Zhou Jie, Zhang Jiajia, Lu Wenbin
Department of Epidemiology and Biostatistics, University of South Carolina, Columbia, SC, U.S.A.
Department of Statistics, North Carolina State University, Raleigh, NC, U.S.A.
Stat Med. 2017 Mar 30;36(7):1157-1171. doi: 10.1002/sim.7204. Epub 2016 Dec 21.

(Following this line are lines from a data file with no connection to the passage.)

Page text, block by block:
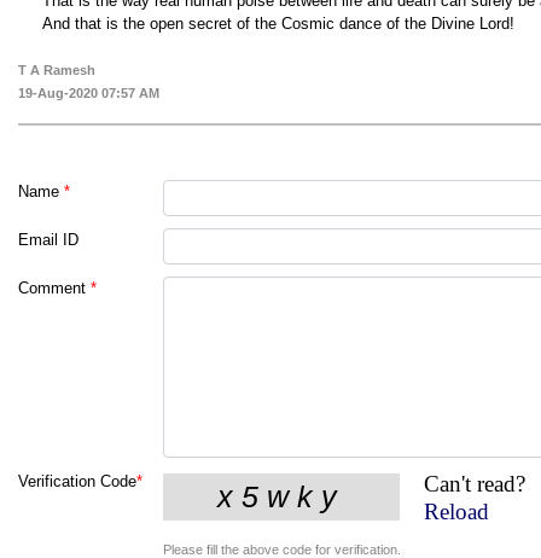
And that is the open secret of the Cosmic dance of the Divine Lord!
T A Ramesh
19-Aug-2020 07:57 AM
Name *
Email ID
Comment *
Verification Code*
Can't read?
Reload
Please fill the above code for verification.
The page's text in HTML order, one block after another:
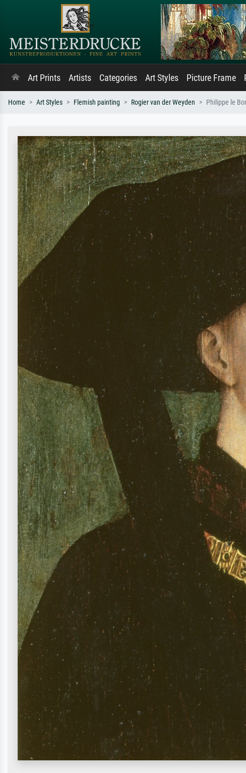
Art Prints Artists Categories Art Styles Picture Frame
Home Art Styles Flemish painting Rogier van der Weyden Philippe le
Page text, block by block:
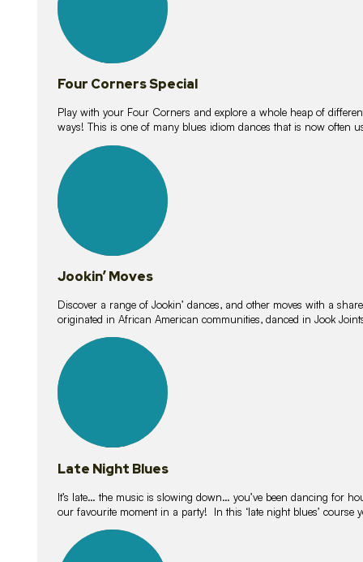
Four Corners Special
Play with your Four Corners and explore a whole heap of
ways! This is one of many blues idiom dances that is now often
lessons
Jookin’ Moves
Discover a range of Jookin’ dances, and other moves with a
originated in African American communities, danced in Jook
lessons
Late Night Blues
It’s late… the music is slowing down… you’ve been dancing for
our favourite moment in a party! In this ‘late night blues’ course
lessons
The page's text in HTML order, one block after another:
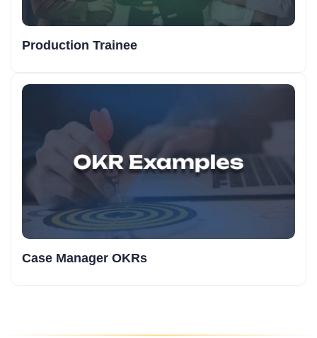
Production Trainee
Case Manager OKRs
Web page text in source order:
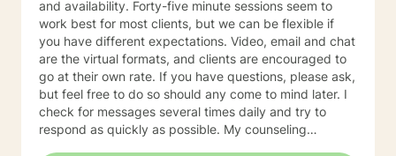
and availability. Forty-five minute sessions seem to
work best for most clients, but we can be flexible if
you have different expectations. Video, email and chat
are the virtual formats, and clients are encouraged to
go at their own rate. If you have questions, please ask,
but feel free to do so should any come to mind later. I
check for messages several times daily and try to
respond as quickly as possible. My counseling
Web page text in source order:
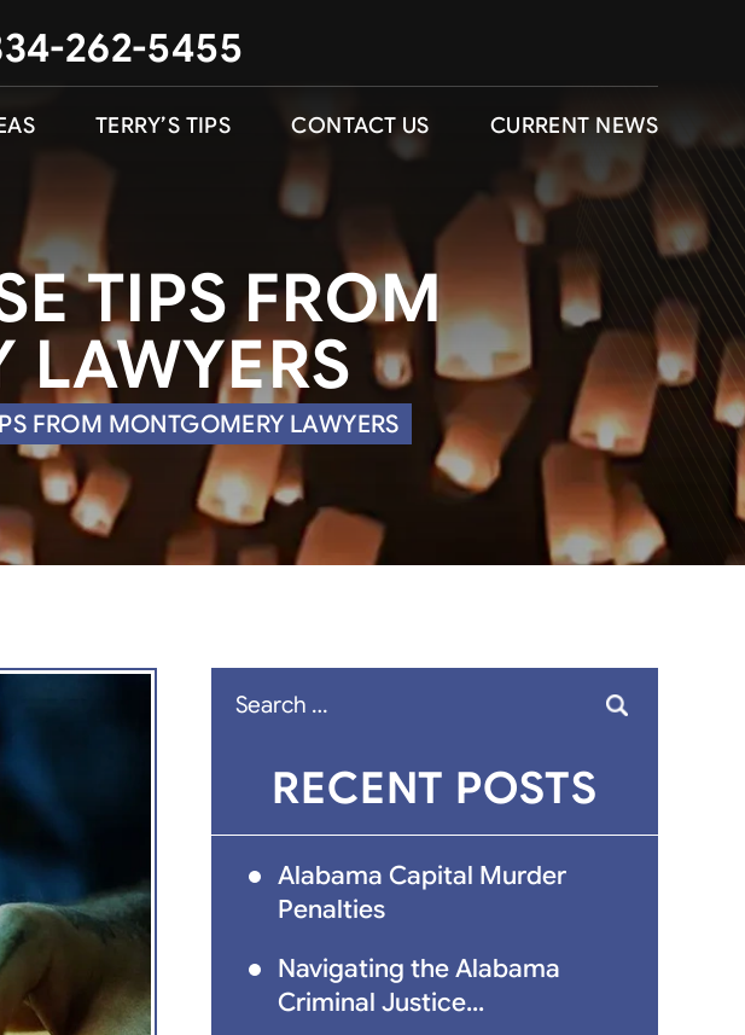
262-5455
TERRY’S TIPS CONTACT US CURRENT NEWS
TIPS FROM
LAWYERS
FROM MONTGOMERY LAWYERS
for:
RECENT POSTS
Alabama Capital Murder
Penalties
Navigating the Alabama
Criminal Justice...
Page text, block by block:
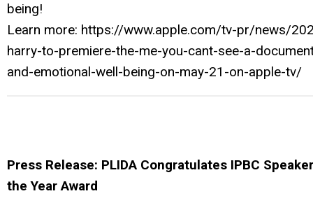
being!
Learn more: https://www.apple.com/tv-pr/news/
harry-to-premiere-the-me-you-cant-see-a-
and-emotional-well-being-on-may-21-on-apple-tv/
Press Release: PLIDA Congratulates IPBC
the Year Award
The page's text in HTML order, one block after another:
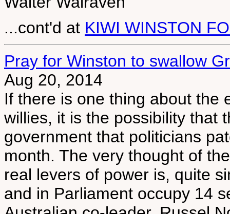
...cont'd at KIWI WINSTON
Pray for Winston to swallow
Aug 20, 2014
If there is one thing about the
willies, it is the possibility that
government that politicians
month. The very thought of
real levers of power is, quite
and in Parliament occupy 14
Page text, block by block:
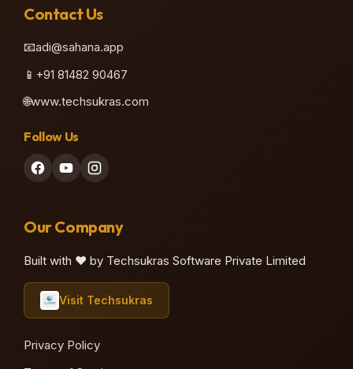
Contact Us
📧adi@sahana.app
📱 +91 81482 90467
🌐www.techsukras.com
Follow Us
Our Company
Built with ❤️ by Techsukras Software Private Limited
Visit Techsukras
Privacy Policy
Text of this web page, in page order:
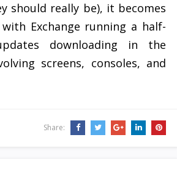
should really be), it becomes
Exchange running a half-
downloading in the
screens, consoles, and
Share:
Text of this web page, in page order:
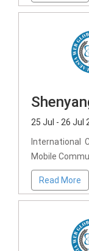
25 Jul - 26 Jul
International
Mobile
Read More
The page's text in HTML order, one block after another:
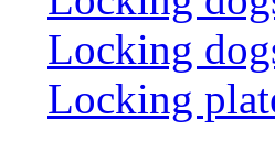
Locking
Locking
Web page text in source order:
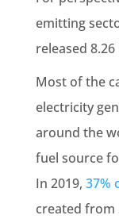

The generalized odds-rate model is a class of semiparametric regression models, which includes the proportional hazards and proportional odds models as special cases. There are few works on estimation of the generalized odds-rate model with interval censored data because of the challenges in maximizing the complex likelihood function. In this paper, we propose a gamma-Poisson data augmentation approach to develop an Expectation Maximization algorithm, which can be used to fit the generalized odds-rate model to interval censored data. The proposed Expectation Maximization algorithm is easy to implement and is computationally efficient. The performance of the proposed method is evaluated by comprehensive simulation studies and illustrated through applications to datasets from breast cancer and hemophilia studies. In order to make the proposed method easy to use in practice, an R package 'ICGOR' was developed. Copyright © 2016 John Wiley & Sons, Ltd.
广义比值率模型是一类半参数回归模型,它包括比例风险模型和比例优势模型作为特殊情况。由于最大化复杂似然函数存在挑战,关于区间删失数据的广义比值率模型估计的研究很少。在本文中,我们提出一种伽马 - 泊松数据增强方法来开发一种期望最大化算法,该算法可用于将广义比值率模型拟合到区间删失数据。所提出的期望最大化算法易于实现且计算效率高。通过全面的模拟研究评估了所提出方法的性能,并通过应用于乳腺癌和血友病研究的数据集进行了说明。为了使所提出的方法在实践中易于使用,开发了一个R包“ICGOR”。版权所有© 2016约翰威立父子有限公司。